- What this task involves -
The answer should match the entries that follow exactly, except that no image appears in it.

Collection entries:
====

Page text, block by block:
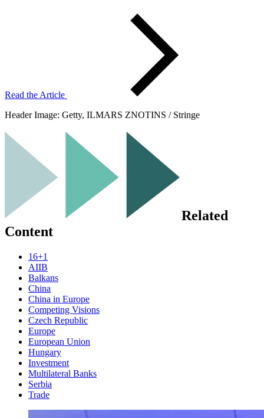
Read the Article
Header Image: Getty, ILMARS ZNOTINS / Stringe
Related
Content
16+1
AIIB
Balkans
China
China in Europe
Competing Visions
Czech Republic
Europe
European Union
Hungary
Investment
Multilateral Banks
Serbia
Trade
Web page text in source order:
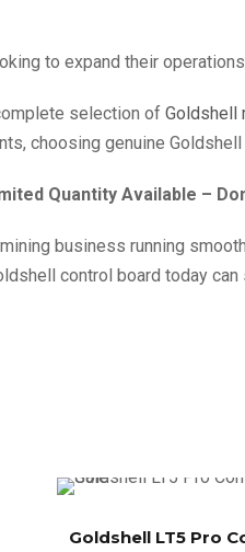
to expand their
selection of Goldshell
choosing genuine
Quantity Available –
business running
control board today
Goldshell LT5 Pro
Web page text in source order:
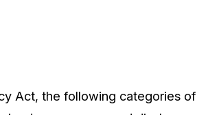
Act, the following categories of
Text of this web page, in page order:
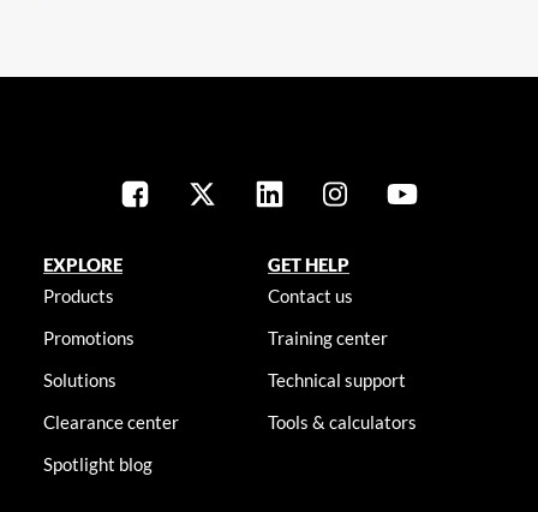
EXPLORE
Products
Promotions
Solutions
Clearance center
Spotlight blog
GET HELP
Contact us
Training center
Technical support
Tools & calculators
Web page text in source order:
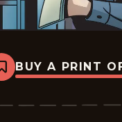
Bookmark
Dick
-
BUY A PRINT
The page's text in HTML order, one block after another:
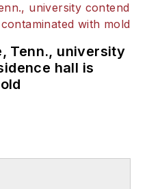
Tenn., university
hall is
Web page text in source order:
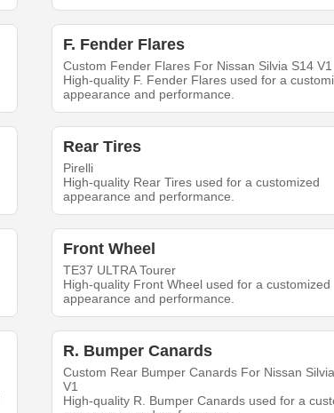
F. Fender Flares
Custom Fender Flares For Nissan Silvia S14 V1
High-quality F. Fender Flares used for a
appearance and performance.
Rear Tires
Pirelli
High-quality Rear Tires used for a customized
appearance and performance.
Front Wheel
TE37 ULTRA Tourer
High-quality Front Wheel used for a customized
appearance and performance.
R. Bumper Canards
Custom Rear Bumper Canards For Nissan
V1
High-quality R. Bumper Canards used for a
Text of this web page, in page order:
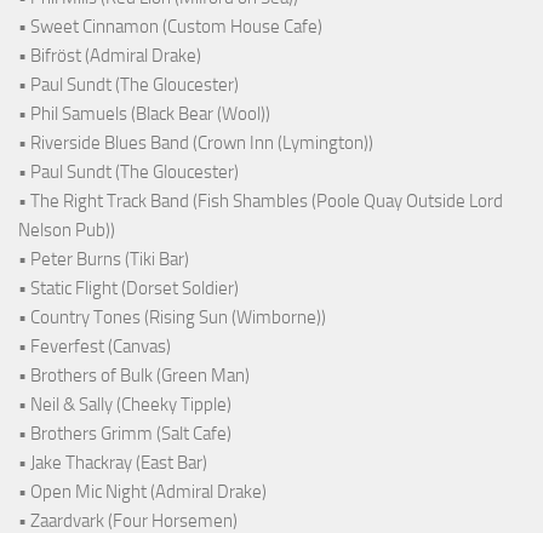
• Sweet Cinnamon (Custom House Cafe)
• Bifröst (Admiral Drake)
• Paul Sundt (The Gloucester)
• Phil Samuels (Black Bear (Wool))
• Riverside Blues Band (Crown Inn (Lymington))
• Paul Sundt (The Gloucester)
• The Right Track Band (Fish Shambles (Poole Quay Outside Lord
Nelson Pub))
• Peter Burns (Tiki Bar)
• Static Flight (Dorset Soldier)
• Country Tones (Rising Sun (Wimborne))
• Feverfest (Canvas)
• Brothers of Bulk (Green Man)
• Neil & Sally (Cheeky Tipple)
• Brothers Grimm (Salt Cafe)
• Jake Thackray (East Bar)
• Open Mic Night (Admiral Drake)
• Zaardvark (Four Horsemen)
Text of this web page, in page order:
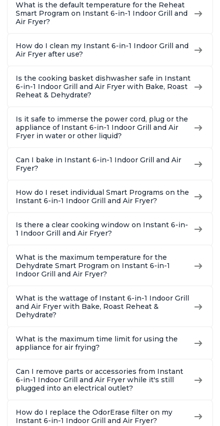
What is the default temperature for the Reheat
Smart Program on Instant 6-in-1 Indoor Grill and
Air Fryer?
How do I clean my Instant 6-in-1 Indoor Grill and
Air Fryer after use?
Is the cooking basket dishwasher safe in Instant
6-in-1 Indoor Grill and Air Fryer with Bake, Roast
Reheat & Dehydrate?
Is it safe to immerse the power cord, plug or the
appliance of Instant 6-in-1 Indoor Grill and Air
Fryer in water or other liquid?
Can I bake in Instant 6-in-1 Indoor Grill and Air
Fryer?
How do I reset individual Smart Programs on the
Instant 6-in-1 Indoor Grill and Air Fryer?
Is there a clear cooking window on Instant 6-in-
1 Indoor Grill and Air Fryer?
What is the maximum temperature for the
Dehydrate Smart Program on Instant 6-in-1
Indoor Grill and Air Fryer?
What is the wattage of Instant 6-in-1 Indoor Grill
and Air Fryer with Bake, Roast Reheat &
Dehydrate?
What is the maximum time limit for using the
appliance for air frying?
Can I remove parts or accessories from Instant
6-in-1 Indoor Grill and Air Fryer while it's still
plugged into an electrical outlet?
How do I replace the OdorErase filter on my
Instant 6-in-1 Indoor Grill and Air Fryer?
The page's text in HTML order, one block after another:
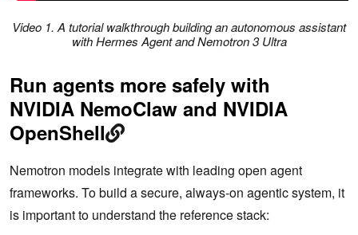
Video 1. A tutorial walkthrough building an autonomous assistant
with Hermes Agent and Nemotron 3 Ultra
Run agents more safely with
NVIDIA NemoClaw and NVIDIA
OpenShell
Nemotron models integrate with leading open agent
frameworks. To build a secure, always-on agentic system, it
is important to understand the reference stack:
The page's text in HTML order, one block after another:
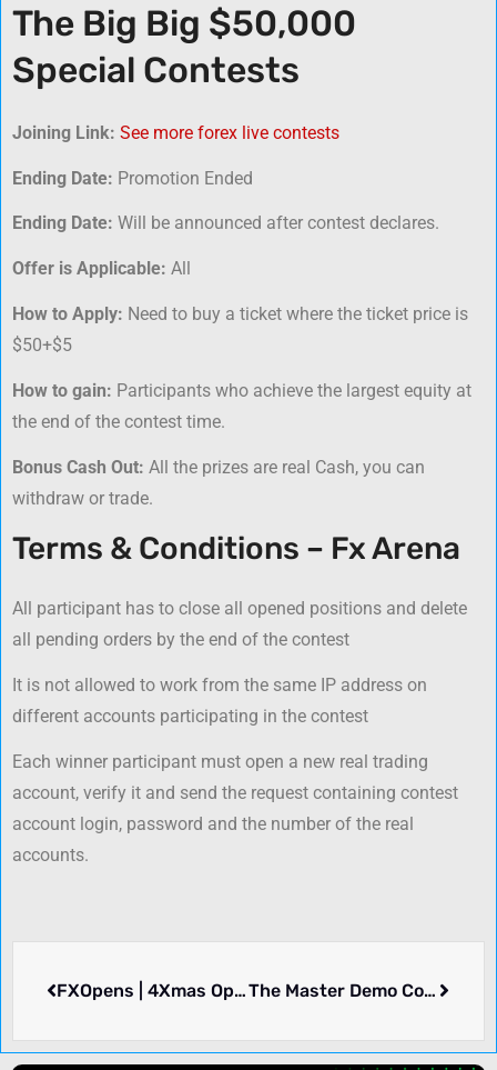
The Big Big $50,000
Special Contests
Joining Link: See more forex live contests
Ending Date: Promotion Ended
Ending Date: Will be announced after contest declares.
Offer is Applicable: All
How to Apply: Need to buy a ticket where the ticket price is
$50+$5
How to gain: Participants who achieve the largest equity at
the end of the contest time.
Bonus Cash Out: All the prizes are real Cash, you can
withdraw or trade.
Terms & Conditions – Fx Arena
All participant has to close all opened positions and delete
all pending orders by the end of the contest
It is not allowed to work from the same IP address on
different accounts participating in the contest
Each winner participant must open a new real trading
account, verify it and send the request containing contest
account login, password and the number of the real
accounts.
FXOpens | 4Xmas Open The Master Demo Contest – GMT Prime
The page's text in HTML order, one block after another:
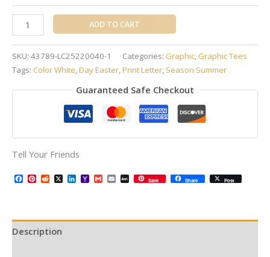
ADD TO CART
SKU: 43789-LC25220040-1 Categories: Graphic, Graphic Tees
Tags: Color White,Day Easter,Print Letter, Season Summer
Guaranteed Safe Checkout
Tell Your Friends
Facebook
Pinterest
Reddit
X LinkedIn
Yahoo
Mail
GmailEmailAOL
MailSave Share Post
Description
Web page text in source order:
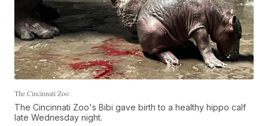
The Cincinnati Zoo
The Cincinnati Zoo's Bibi gave birth to a healthy hippo calf
late Wednesday night.
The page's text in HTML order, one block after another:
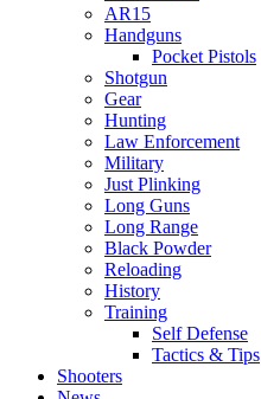
AR15
Handguns
Pocket Pistols
Shotgun
Gear
Hunting
Law Enforcement
Military
Just Plinking
Long Guns
Long Range
Black Powder
Reloading
History
Training
Self Defense
Tactics & Tips
Shooters
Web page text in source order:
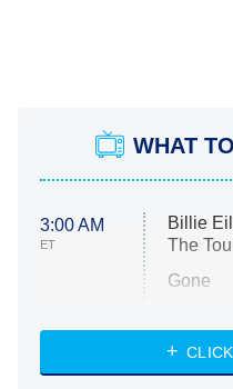
WHAT
3:00 AM
ET
Billie
The
Gone
My Life
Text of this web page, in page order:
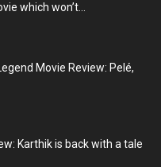
which won’t...
Movie Review: Pelé,
Karthik is back with a tale
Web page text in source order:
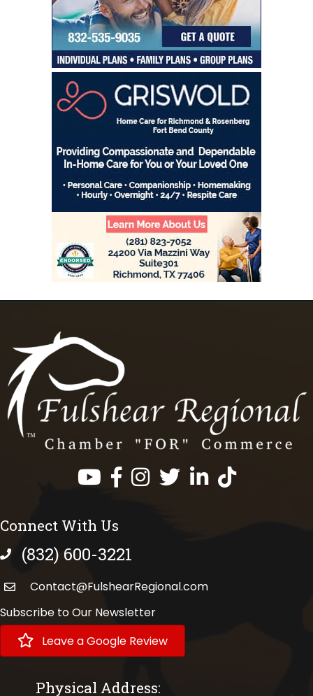
Facebook
InstagramTwitterLinkedInhttps://
Connect With Us
phone number
(832) 600-3221
Contact@FulshearRegional.com
Subscribe to Our Newsletter
Leave a Google Review
Physical Address:
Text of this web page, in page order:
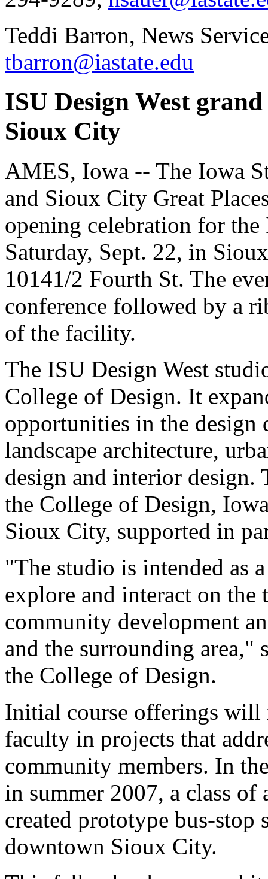
Teddi Barron, News
tbarron@iastate.edu
ISU Design West
Sioux City
AMES, Iowa -- The Iowa
and Sioux City Great
opening celebration for
Saturday, Sept. 22, in
10141/2 Fourth St. The
conference followed by a
of the facility.
The ISU Design West
College of Design. It
opportunities in the design
landscape architecture,
design and interior design.
the College of Design,
Sioux City, supported in
"The studio is intended as
explore and interact on the
community development
and the surrounding area,"
the College of Design.
Initial course offerings will
faculty in projects that
community members. In
in summer 2007, a class of
created prototype bus-stop
downtown Sioux City.

====

- Written reply -
Page text, block by block:
Read the Article
Header Image: Getty, ILMARS ZNOTINS / Stringe
Related
Content
16+1
AIIB
Balkans
China
China in Europe
Competing Visions
Czech Republic
Europe
European Union
Hungary
Investment
Multilateral Banks
Serbia
Trade
Web page text in source order:
to expand their
selection of Goldshell
choosing genuine
Quantity Available –
business running
control board today
Goldshell LT5 Pro
Web page text in source order:
Act, the following categories of
Text of this web page, in page order:
EXPLORE
Products
Promotions
Solutions
Clearance center
Spotlight blog
GET HELP
Contact us
Training center
Technical support
Tools & calculators
Web page text in source order:
Bookmark
Dick
-
BUY A PRINT
The page's text in HTML order, one block after another:
Tenn., university
hall is
Web page text in source order:
F. Fender Flares
Custom Fender Flares For Nissan Silvia S14 V1
High-quality F. Fender Flares used for a
appearance and performance.
Rear Tires
Pirelli
High-quality Rear Tires used for a customized
appearance and performance.
Front Wheel
TE37 ULTRA Tourer
High-quality Front Wheel used for a customized
appearance and performance.
R. Bumper Canards
Custom Rear Bumper Canards For Nissan
V1
High-quality R. Bumper Canards used for a
Text of this web page, in page order:
• Sweet Cinnamon (Custom House Cafe)
• Bifröst (Admiral Drake)
• Paul Sundt (The Gloucester)
• Phil Samuels (Black Bear (Wool))
• Riverside Blues Band (Crown Inn (Lymington))
• Paul Sundt (The Gloucester)
• The Right Track Band (Fish Shambles (Poole Quay Outside Lord
Nelson Pub))
• Peter Burns (Tiki Bar)
• Static Flight (Dorset Soldier)
• Country Tones (Rising Sun (Wimborne))
• Feverfest (Canvas)
• Brothers of Bulk (Green Man)
• Neil & Sally (Cheeky Tipple)
• Brothers Grimm (Salt Cafe)
• Jake Thackray (East Bar)
• Open Mic Night (Admiral Drake)
• Zaardvark (Four Horsemen)
Text of this web page, in page order:
What is the default temperature for the Reheat
Smart Program on Instant 6-in-1 Indoor Grill and
Air Fryer?
How do I clean my Instant 6-in-1 Indoor Grill and
Air Fryer after use?
Is the cooking basket dishwasher safe in Instant
6-in-1 Indoor Grill and Air Fryer with Bake, Roast
Reheat & Dehydrate?
Is it safe to immerse the power cord, plug or the
appliance of Instant 6-in-1 Indoor Grill and Air
Fryer in water or other liquid?
Can I bake in Instant 6-in-1 Indoor Grill and Air
Fryer?
How do I reset individual Smart Programs on the
Instant 6-in-1 Indoor Grill and Air Fryer?
Is there a clear cooking window on Instant 6-in-
1 Indoor Grill and Air Fryer?
What is the maximum temperature for the
Dehydrate Smart Program on Instant 6-in-1
Indoor Grill and Air Fryer?
What is the wattage of Instant 6-in-1 Indoor Grill
and Air Fryer with Bake, Roast Reheat &
Dehydrate?
What is the maximum time limit for using the
appliance for air frying?
Can I remove parts or accessories from Instant
6-in-1 Indoor Grill and Air Fryer while it's still
plugged into an electrical outlet?
How do I replace the OdorErase filter on my
Instant 6-in-1 Indoor Grill and Air Fryer?
The page's text in HTML order, one block after another:
Video 1. A tutorial walkthrough building an autonomous assistant
with Hermes Agent and Nemotron 3 Ultra
Run agents more safely with
NVIDIA NemoClaw and NVIDIA
OpenShell
Nemotron models integrate with leading open agent
frameworks. To build a secure, always-on agentic system, it
is important to understand the reference stack:
The page's text in HTML order, one block after another:
The Big Big $50,000
Special Contests
Joining Link: See more forex live contests
Ending Date: Promotion Ended
Ending Date: Will be announced after contest declares.
Offer is Applicable: All
How to Apply: Need to buy a ticket where the ticket price is
$50+$5
How to gain: Participants who achieve the largest equity at
the end of the contest time.
Bonus Cash Out: All the prizes are real Cash, you can
withdraw or trade.
Terms & Conditions – Fx Arena
All participant has to close all opened positions and delete
all pending orders by the end of the contest
It is not allowed to work from the same IP address on
different accounts participating in the contest
Each winner participant must open a new real trading
account, verify it and send the request containing contest
account login, password and the number of the real
accounts.
FXOpens | 4Xmas Open The Master Demo Contest – GMT Prime
The page's text in HTML order, one block after another:
ADD TO CART
SKU: 43789-LC25220040-1 Categories: Graphic, Graphic Tees
Tags: Color White,Day Easter,Print Letter, Season Summer
Guaranteed Safe Checkout
Tell Your Friends
Facebook
Pinterest
Reddit
X LinkedIn
Yahoo
Mail
GmailEmailAOL
MailSave Share Post
Description
Web page text in source order:
The Cincinnati Zoo
The Cincinnati Zoo's Bibi gave birth to a healthy hippo calf
late Wednesday night.
The page's text in HTML order, one block after another:
AR15
Handguns
Pocket Pistols
Shotgun
Gear
Hunting
Law Enforcement
Military
Just Plinking
Long Guns
Long Range
Black Powder
Reloading
History
Training
Self Defense
Tactics & Tips
Shooters
Web page text in source order:
WHAT
3:00 AM
ET
Billie
The
Gone
My Life
Text of this web page, in page order:
which won’t...
Movie Review: Pelé,
Karthik is back with a tale
Web page text in source order:
Facebook
InstagramTwitterLinkedInhttps://
Connect With Us
phone number
(832) 600-3221
Contact@FulshearRegional.com
Subscribe to Our Newsletter
Leave a Google Review
Physical Address:
Text of this web page, in page order:
Teddi Barron, News
tbarron@iastate.edu
ISU Design West
Sioux City
AMES, Iowa -- The Iowa
and Sioux City Great
opening celebration for
Saturday, Sept. 22, in
10141/2 Fourth St. The
conference followed by a
of the facility.
The ISU Design West
College of Design. It
opportunities in the design
landscape architecture,
design and interior design.
the College of Design,
Sioux City, supported in
"The studio is intended as
explore and interact on the
community development
and the surrounding area,"
the College of Design.
Initial course offerings will
faculty in projects that
community members. In
in summer 2007, a class of
created prototype bus-stop
downtown Sioux City.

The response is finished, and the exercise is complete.